More favourable climatic conditions and opening of new megaport of Chancay augur well for sector
The new year is shaping up to be one of moderate growth for Peruvian agricultural exports, according to consultancy Fresh Fruit Peru. It predicts a growth rate of 2 per cent “in a conservative scenario” for 2025, with blueberries spearheading this growth and products such as cocoa and coffee in decline.
On the production side, a mild coastal La Niña is expected to bring more favourable conditions to coastal regions, while the areas affected by Cyclone Yaku in 2023 are now back to normal.
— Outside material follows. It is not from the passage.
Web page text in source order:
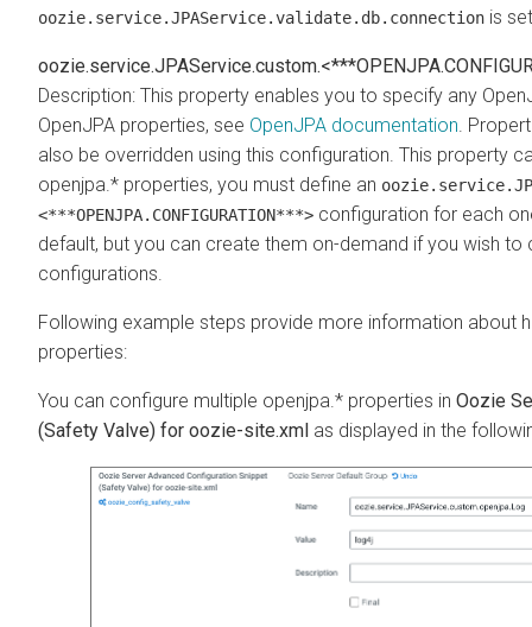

The recent opening of the megaport of Chancay also offers huge potential for exports to China and Asia. Located 80km to the north of Lima, Chancay, is the largest deepwater port on the western coast of South America and will cut transit times between the two continents by half, benefiting not only Peru, but exporters in across the entire region.
However, a question mark hangs over the US, Peru’s biggest market for grapes, blueberries and asparagus, amongst other products, due possible changes that the incoming Trump administration could introduce to trade.
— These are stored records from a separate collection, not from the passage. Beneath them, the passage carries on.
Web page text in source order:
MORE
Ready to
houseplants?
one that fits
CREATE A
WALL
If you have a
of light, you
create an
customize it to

The water crisis in Piura also remains a critical concern, especially in the production of mangoes, limes and bananas.
“Another factor that could have a negative impact is international inflation, which has the potential to slow global demand for Peruvian products. Rising production costs, coupled with falling purchasing power in key markets, could reduce exports and put the sector in trouble,” Fresh Fruit Peru said.
Despite the opening of the port of Chancay, the consultancy also noted that the lack of modern infrastructure remains a crucial limitation for the industry, with congestion at these points continuing to raise logistics costs.
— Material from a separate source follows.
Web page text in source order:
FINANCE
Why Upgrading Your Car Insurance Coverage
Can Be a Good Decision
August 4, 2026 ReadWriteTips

“The port of Chancay seems to be a great advance, but only time will tell if it is sufficient for what the sector demands. In addition, irrigation infrastructure is still deficient in most regions of the country, which will lead to continued inefficient use of water for many years to come,” it said.
Finally, the consultancy flagged the ongoing lack of business intelligence as another factor limiting export growth. It warned that if the sector does not adapt quickly to international market trends and does not make strategic decisions based on data and analysis, it could lose ground to more agile competitors.
“The challenges of 2025 will require greater strategy and adaptability, especially in the face of high competitiveness in global markets and fluctuations in agricultural product prices,” Fresh Fruit Peru said. “However, Peru will continue to consolidate itself as a relevant player in the high-quality agricultural export supply, with important opportunities derived from the opening of new markets and improvements in infrastructure, such as the Chancay megaport.”